AI companies, researchers, and regulators urgently need to address the problem posed by the expected functioning of artificial intelligences in the face of age-old dilemmas between opposing objectives that have not been resolved. They also need to accelerate the development of new types of artificial intelligences that can help solve these problems. For example, one of my research projects includes an artificial intelligence that not only fact-checks information but automatically reformulates it to reduce readers’ implicit biases. Accelerating this work is pressing, especially given the exponential advancement of AI technology today.
In the meantime, we must decelerate the deployment of artificial intelligences that exacerbate sociopolitical instability, such as algorithms that perpetuate conspiracy theories. Instead, we must accelerate the development of artificial intelligences that help reduce these dangerous levels of polarization.

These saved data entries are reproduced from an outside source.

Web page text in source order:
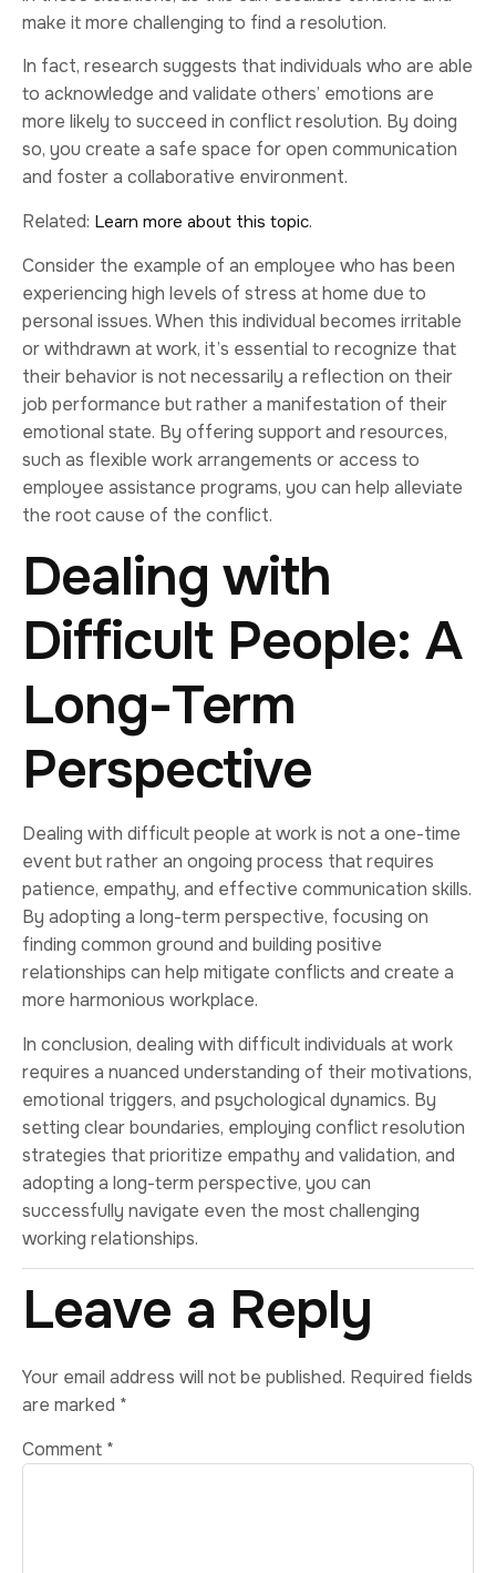
make it more challenging to find a resolution.
In fact, research suggests that individuals who are able
to acknowledge and validate others’ emotions are
more likely to succeed in conflict resolution. By doing
so, you create a safe space for open communication
and foster a collaborative environment.
Related: Learn more about this topic.
Consider the example of an employee who has been
experiencing high levels of stress at home due to
personal issues. When this individual becomes irritable
or withdrawn at work, it’s essential to recognize that
their behavior is not necessarily a reflection on their
job performance but rather a manifestation of their
emotional state. By offering support and resources,
such as flexible work arrangements or access to
employee assistance programs, you can help alleviate
the root cause of the conflict.
Dealing with
Difficult People: A
Long-Term
Perspective
Dealing with difficult people at work is not a one-time
event but rather an ongoing process that requires
patience, empathy, and effective communication skills.
By adopting a long-term perspective, focusing on
finding common ground and building positive
relationships can help mitigate conflicts and create a
more harmonious workplace.
In conclusion, dealing with difficult individuals at work
requires a nuanced understanding of their motivations,
emotional triggers, and psychological dynamics. By
setting clear boundaries, employing conflict resolution
strategies that prioritize empathy and validation, and
adopting a long-term perspective, you can
successfully navigate even the most challenging
working relationships.
Leave a Reply
Your email address will not be published. Required fields
are marked *
Comment *
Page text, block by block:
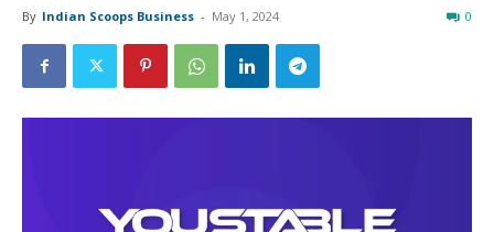
By Indian Scoops Business - May 1, 2024 0
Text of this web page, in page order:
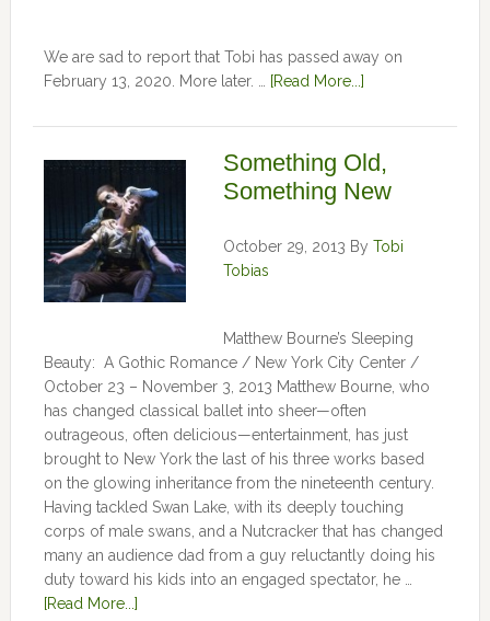
We are sad to report that Tobi has passed away on
February 13, 2020. More later. …
[Read More...]
Something Old,
Something New
October 29, 2013 By Tobi
Tobias
Matthew Bourne’s Sleeping
Beauty: A Gothic Romance / New York City Center /
October 23 – November 3, 2013 Matthew Bourne, who
has changed classical ballet into sheer—often
outrageous, often delicious—entertainment, has just
brought to New York the last of his three works based
on the glowing inheritance from the nineteenth century.
Having tackled Swan Lake, with its deeply touching
corps of male swans, and a Nutcracker that has changed
many an audience dad from a guy reluctantly doing his
duty toward his kids into an engaged spectator, he …
[Read More...]
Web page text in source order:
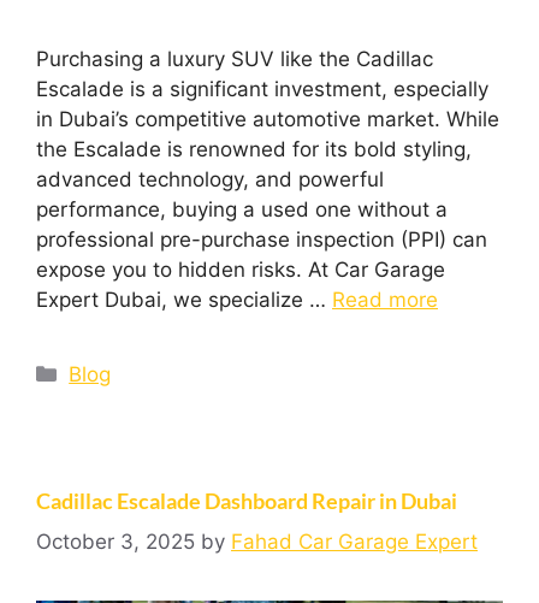
Purchasing a luxury SUV like the Cadillac
Escalade is a significant investment, especially
in Dubai’s competitive automotive market. While
the Escalade is renowned for its bold styling,
advanced technology, and powerful
performance, buying a used one without a
professional pre-purchase inspection (PPI) can
expose you to hidden risks. At Car Garage
Expert Dubai, we specialize … Read more
Blog
Cadillac Escalade Dashboard Repair in Dubai
October 3, 2025 by Fahad Car Garage Expert
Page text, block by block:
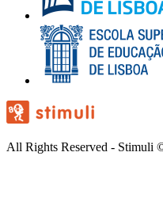
All Rights Reserved - Stimuli
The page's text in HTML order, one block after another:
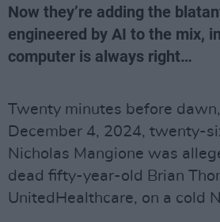
Now they’re adding the
engineered by AI to the mix,
computer is always right…
Twenty minutes before
December 4, 2024, twenty-
Nicholas Mangione was
dead fifty-year-old Brian
UnitedHealthcare, on a cold

And all of us – AI experts, influential figures in Silicon Valley, and major media outlets shaping everyday conversations – must stop sweeping these real challenges under the rug through overly simplistic and ill-framed narratives about the acceleration versus deceleration of AI. We must recognize that our work impacts human beings, and human beings are messy and complex in ways that perhaps an elegant equation cannot reflect.
Culture matters. AI is already part of everyday life in our society, a fact that will become more pronounced than most people ever imagined. It is already too late to realize that. Let a conflict in a boardroom be our opportunity. It is possible to dream big and slow down the confusion.
Kai is a professor of computer science and engineering at the Hong Kong University of Science and Technology.